__WHAT YOU ARE ASKED TO DO__. Reproduce, word for word, all of the records; the pictures stay out.

__Stored data entries__.
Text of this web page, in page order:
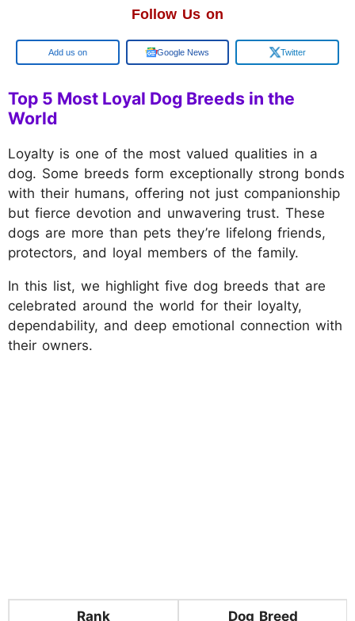
Follow Us on
Google Google News Twitter
Top 5 Most Loyal Dog Breeds in the
World
Loyalty is one of the most valued qualities in a
dog. Some breeds form exceptionally strong bonds
with their humans, offering not just companionship
but fierce devotion and unwavering trust. These
dogs are more than pets they’re lifelong friends,
protectors, and loyal members of the family.
In this list, we highlight five dog breeds that are
celebrated around the world for their loyalty,
dependability, and deep emotional connection with
their owners.
Rank Dog Breed
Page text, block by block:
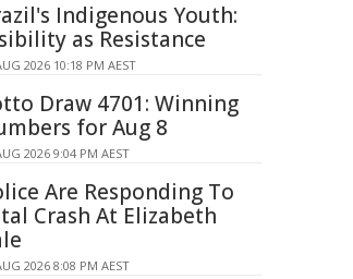
Indigenous Youth:
as Resistance
2026 10:18 PM AEST
Draw 4701: Winning
for Aug 8
2026 9:04 PM AEST
Are Responding To
Crash At Elizabeth
2026 8:08 PM AEST
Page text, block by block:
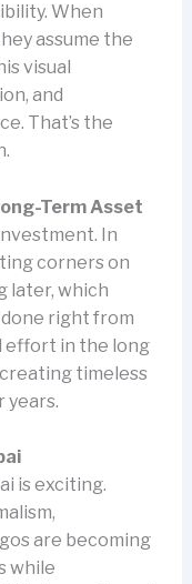
When
assume the
visual
and
That’s the
Term Asset
In
corners on
later, which
right from
effort in the long
timeless
years.
is exciting.
are becoming
while
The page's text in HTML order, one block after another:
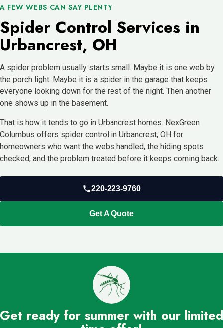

__WRITTEN ANSWER__.
Text of this web page, in page order:
Follow Us on
Google Google News Twitter
Top 5 Most Loyal Dog Breeds in the
World
Loyalty is one of the most valued qualities in a
dog. Some breeds form exceptionally strong bonds
with their humans, offering not just companionship
but fierce devotion and unwavering trust. These
dogs are more than pets they’re lifelong friends,
protectors, and loyal members of the family.
In this list, we highlight five dog breeds that are
celebrated around the world for their loyalty,
dependability, and deep emotional connection with
their owners.
Rank Dog Breed
Page text, block by block:
Indigenous Youth:
as Resistance
2026 10:18 PM AEST
Draw 4701: Winning
for Aug 8
2026 9:04 PM AEST
Are Responding To
Crash At Elizabeth
2026 8:08 PM AEST
Page text, block by block:
When
assume the
visual
and
That’s the
Term Asset
In
corners on
later, which
right from
effort in the long
timeless
years.
is exciting.
are becoming
while
The page's text in HTML order, one block after another:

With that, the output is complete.